Fastest safe fix path

Search the project for every load of scoring weights or calibration JSON. There must be one production resolver for Quest builds.
Embed model_version (and ideally a short hash) in player settings or a generated ScorerManifest included only via deterministic pre-build step.
Log model_version at session start on device and fail closed in internal builds if it is missing.
Lock the release tuple: commit id, build number, scorer manifest hash in one row your signer packet cites.
Re-run one replay pack on the exact Quest artifact and compare rankings to the calibration packet.

Step-by-step fix

Step 1: Inventory binding sites

List every class or ScriptableObject that can provide weights or dimension definitions.
Mark each as production, shadow, editor-only, or deprecated.

Success check: only one production path remains for player builds.

Step 2: Collapse duplicate initialization

Common bug: startup order runs an old initializer after your new loader.

Ensure scorer init runs once, after config is available, before first option list is evaluated.
If you use Addressables, confirm the label you load in Quest matches CI.

Success check: deterministic order in player log with single "scorer_bound" event.

Step 3: Pin manifest to build

Generate a small manifest at build time:

model_version
weights_revision or file hash
generated_at (UTC)
git_sha or build_number

Embed it in:

a Resources/StreamingAssets file only replaced by CI, or
PlayerSettings scripting define that maps to a checked-in manifest for that tag

Success check: manifest on device matches signer packet row.

Step 4: Align Editor vs Quest defines

Search for:

different preprocessor symbols between Editor and Android
missing OPENXR or headset-only branches that skip new loader

Success check: Development and Release Quest builds both load same manifest for a given tag.

Step 5: Fix cache and persistence issues

If you cache scorer config:

key cache by model_version
clear cache on app upgrade when manifest hash changes
never reuse cache across different build numbers without validation

Success check: cold install and upgrade install both report identical model_version on first frame where scoring is active.

Step 6: Telemetry contract

Add fields to your existing OpenXR startup or mitigation telemetry (see related help on startup instrumentation):

active_model_version
scorer_manifest_hash
config_load_source (resource path id, not full secrets)

Success check: every scoring decision log row joins to the same version as startup.

Verification checklist

Quest artifact A and B (same tag) produce identical model_version logs
Rankings for a frozen option set match calibration packet within expected float tolerance
Policy filter outcomes match calibration table for the same inputs
Removing network does not change local scorer version (unless you intentionally stream config; then block promotion when offline at first lock)

Alternative fixes

Feature flag service: if you must remote-switch models, gate by signed payload and log flag id beside model_version. Do not silently override local manifest without audit row.
Split configs: keep Quest-only tuning in a separate file but still one loader with explicit merge rules documented in signer packet.

Prevention tips

Treat scorer changes like code changes: review + CI + tuple lock.
Never approve promotion without a device log snippet showing model_version.
After wide rollout of a new model, run one "binding regression" test in your weekly cadence.

FAQ

Why do rankings differ slightly between Editor and Quest?

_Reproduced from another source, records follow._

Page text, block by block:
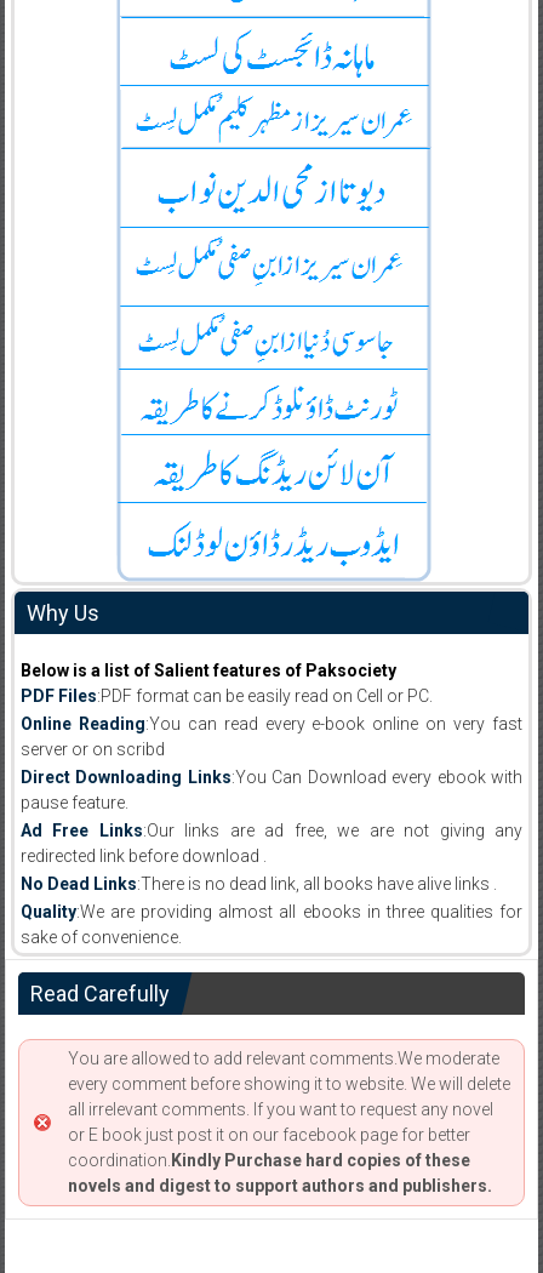
Why Us
Below is a list of Salient features of Paksociety
PDF Files:PDF format can be easily read on Cell or PC.
Online Reading:You can read every e-book online on very fast
server or on scribd
Direct Downloading Links:You Can Download every ebook with
pause feature.
Ad Free Links:Our links are ad free, we are not giving any
redirected link before download .
No Dead Links:There is no dead link, all books have alive links .
Quality:We are providing almost all ebooks in three qualities for
sake of convenience.
Read Carefully
You are allowed to add relevant comments.We moderate
every comment before showing it to website. We will delete
all irrelevant comments. If you want to request any novel
or E book just post it on our facebook page for better
coordination. Kindly Purchase hard copies of these
novels and digest to support authors and publishers.

Floating-point order or platform math can cause ties to resolve differently. Freeze tolerance bands in your calibration packet and test on device for borderline cases.

Should the scorer live in native plugin code?

If it does, ensure the same version string is exposed to C# and logged. Split stacks often cause invisible drift.

Can Addressables serve scorer config safely?

Yes, if the address is pinned per release tuple, content hash is verified before bind, and offline behavior is defined.

Escalation criteria for release owners

Escalate to a hold or rollback discussion when:

model_version cannot be confirmed on device for two consecutive candidates
policy outcomes disagree with calibration packet on the same frozen fixture
shadow and production paths both emit scores in one session (duplicate bind detected)

These are governance signals, not “wait for next patch” cosmetic issues.